Compact Relaxations for MAP Inference in Pairwise MRFs with Piecewise Linear Priors
This work addresses computational efficiency for label assignment in computer vision, but it is incremental as it builds on existing LP relaxation methods.
The paper tackles the problem of approximate MAP inference in pairwise MRFs with piecewise linear priors by constructing compact linear programming relaxations, reducing the size complexity from O(L^2) to O(LK) per pairwise clique while maintaining equivalence to standard relaxations.

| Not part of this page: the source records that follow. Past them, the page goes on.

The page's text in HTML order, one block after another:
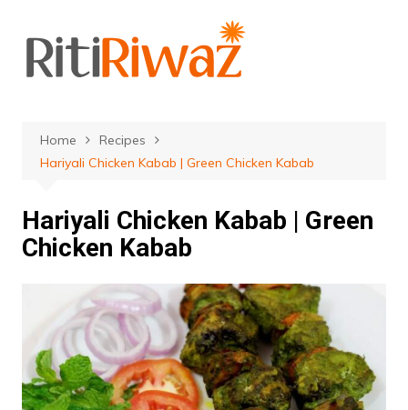
content
Home
Recipes
Hariyali Chicken Kabab | Green Chicken Kabab
Hariyali Chicken Kabab | Green
Chicken Kabab
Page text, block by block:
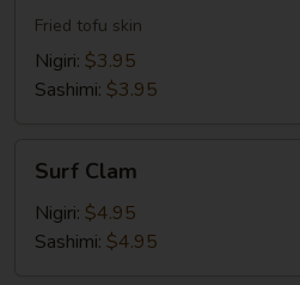
Fried tofu skin
Nigiri: $3.95
Sashimi: $3.95
Clam
Surf Clam
Nigiri: $4.95
Sashimi: $4.95
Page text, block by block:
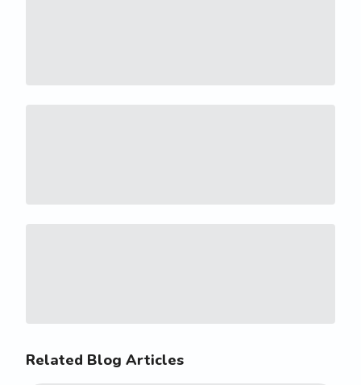
Related Blog Articles
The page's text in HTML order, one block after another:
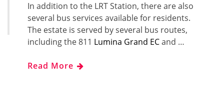
In addition to the LRT Station, there are also
several bus services available for residents.
The estate is served by several bus routes,
including the 811 Lumina Grand ECand …
Read More
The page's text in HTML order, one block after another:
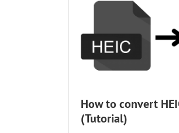
How to convert
(Tutorial)
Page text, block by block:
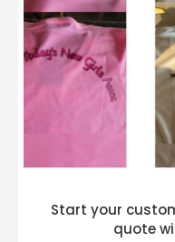
Start your
quote
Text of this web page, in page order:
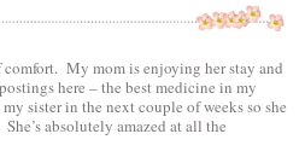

Label assignment problems with large state spaces are important tasks especially in computer vision. Often the pairwise interaction (or smoothness prior) between labels assigned at adjacent nodes (or pixels) can be described as a function of the label difference. Exact inference in such labeling tasks is still difficult, and therefore approximate inference methods based on a linear programming (LP) relaxation are commonly used in practice. In this work we study how compact linear programs can be constructed for general piecwise linear smoothness priors. The number of unknowns is O(LK) per pairwise clique in terms of the state space size $L$ and the number of linear segments K. This compares to an O(L^2) size complexity of the standard LP relaxation if the piecewise linear structure is ignored. Our compact construction and the standard LP relaxation are equivalent and lead to the same (approximate) label assignment.